Il quale di nuovo dovrà tornare a frugarsi nelle proprie tasche e pagare, poco o tanto che sia, l’iter di regolarizzazione della abitazione sulla quale ha interesse ad effettuare gli interventi per l’accesso al Superbonus.
3 – Costi eccedenti il tetto massimo di spesa. Costi accessori a minor sgravio
C’è poi un’ulteriore considerazione che va fatta ben comprendere alla committenza, qualora non fosse già chiara fin dalle richieste iniziali. Gli interventi afferenti il Superbonus sono effettuabili con cessione del credito fino ad un tetto massimo di spesa che è in funzione, per quanto riguarda l’esempio specifico del cappotto, della tipologia dell’edificio: 50.000 euro per ciascuna unità immobiliare residenziale singola se dotata di propria autonomia funzionale; 40.000 euro per ciascuna unità residenziale in condominio compreso tra due e otto unità; 30.000 euro per ciascuna unità residenziale in condominio superiore ad otto unità.
Ci sono margini per poter rientrare generalmente in questi valori, ma occorre considerare che la spesa complessiva è costituita al minimo da oneri di cantierizzazione, fornitura e posa in opera dei materiali, spese tecniche per tutte le varie professionalità in campo, contributi previdenziali ed oneri fiscali su fatture e parcelle ove dovuti.

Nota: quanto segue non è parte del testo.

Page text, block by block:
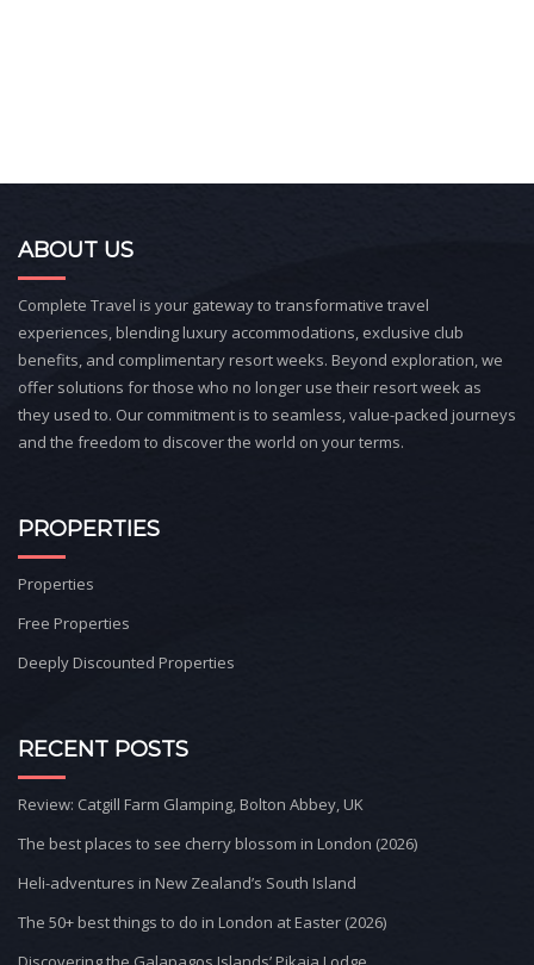
ABOUT US
Complete Travel is your gateway to transformative travel
experiences, blending luxury accommodations, exclusive club
benefits, and complimentary resort weeks. Beyond exploration, we
offer solutions for those who no longer use their resort week as
they used to. Our commitment is to seamless, value-packed journeys
and the freedom to discover the world on your terms.
PROPERTIES
Properties
Free Properties
Deeply Discounted Properties
RECENT POSTS
Review: Catgill Farm Glamping, Bolton Abbey, UK
The best places to see cherry blossom in London (2026)
Heli-adventures in New Zealand’s South Island
The 50+ best things to do in London at Easter (2026)
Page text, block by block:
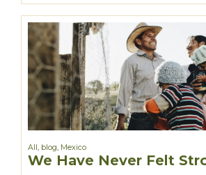
All, blog, Mexico
We Have Never Felt
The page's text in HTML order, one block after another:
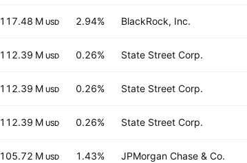
117.48 M USD 2.94% BlackRock, Inc.
112.39 M USD 0.26% State Street Corp.
112.39 M USD 0.26% State Street Corp.
112.39 M USD 0.26% State Street Corp.
105.72 M USD 1.43% JPMorgan Chase & Co.
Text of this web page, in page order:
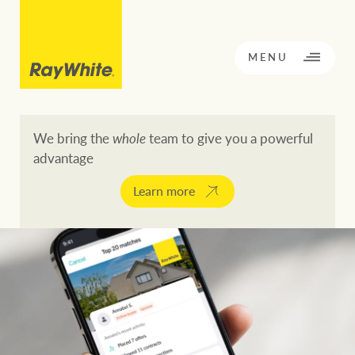
OPPORTUNITY KNOCKS
Buying a property
BACK TO MENU
Our network
Residential
BACK TO MENU
Buy
MENU
CLOSE
We bring thewholeteam to give you a powerful
advantage
Learn more
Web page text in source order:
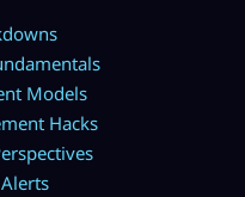
Models
Hacks
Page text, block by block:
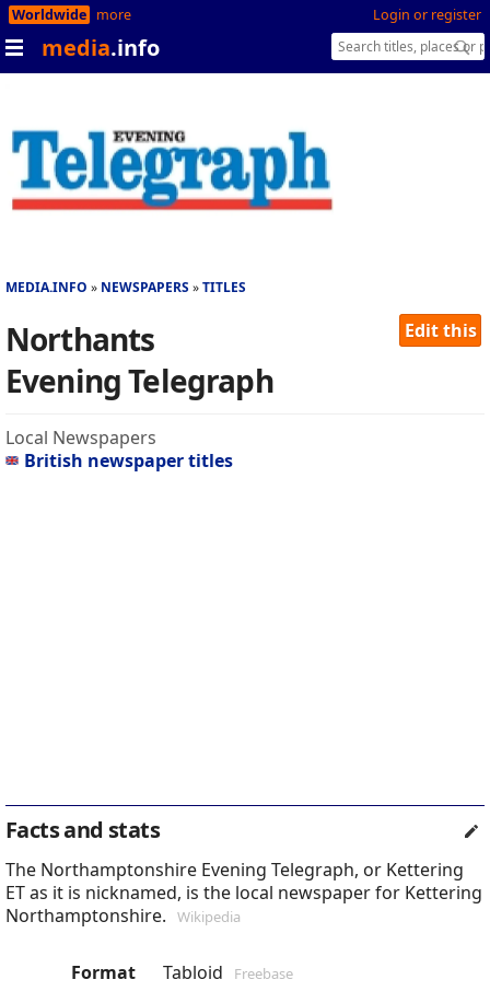
Login or register
Worldwide more
media.info
MEDIA.INFO NEWSPAPERS TITLES
Edit this
Northants
Evening Telegraph
Local Newspapers
British newspaper titles
Facts and stats
The Northamptonshire Evening Telegraph, or Kettering
ET as it is nicknamed, is the local newspaper for Kettering
Northamptonshire.
Wikipedia
Format Tabloid Freebase
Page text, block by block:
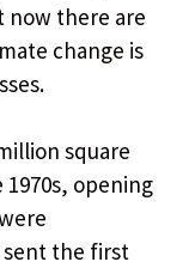
now there are
change is
square
opening
sent the first

Non è detto, a questo punto, che tutti gli interventi, pur se agevolati al 110%, possano essere coperti dal tetto di spesa. Si può fare l’esempio dei serramenti: essendo trainati dal cappotto, possono rientrare nella agevolazione del Superbonus, ma se il loro costo complessivo dovesse eccedere il tetto di spesa ammessa per i serramenti per quell’unità immobiliare, l’eccedenza potrà essere interessata esclusivamente da un credito d’imposta pari al 50% (per quanto la recente risoluzione n. 60 dell’Agenzia delle Entrate del 28.09.2020 abbia risolto molti precedenti dubbi in materia, lasciando ampio margine economico, sufficiente per la stragrande maggioranza delle ordinarie unità immobiliari, con un limite a 60.000 euro per unità). Il restante 50% sarà quindi a carico del committente, che dovrà saperlo prima per prendere opportune decisioni in materia.
Parimenti dicasi per interventi accessori di manutenzione straordinaria che si rendessero necessari per poter effettuare le opere interessate dal Superbonus o si ritenessero opportuni per scelta della committenza (un esempio puramente indicativo: la struttura del tetto in caso di coibentazione delle parti opache): qualora non compresi in quelli ammessi al credito d’imposta del 110%, dovrebbero essere conteggiati a parte con richiesta del credito pari alla percentuale ammessa (generalmente il 50%), pur facendo salve le comode opzioni alternative dello sconto in fattura e della cessione del credito.
Insomma, Pantalone paga ma forse non tutto e non sempre … e quando paga comunque vuole essere sicuro che davvero gli spettasse di farlo, pena la restituzione di quanto non dovuto oltre le relative sanzioni. Attenzione quindi a voler partire verso questa difficile avventura con in tasca solo le mani e niente altro.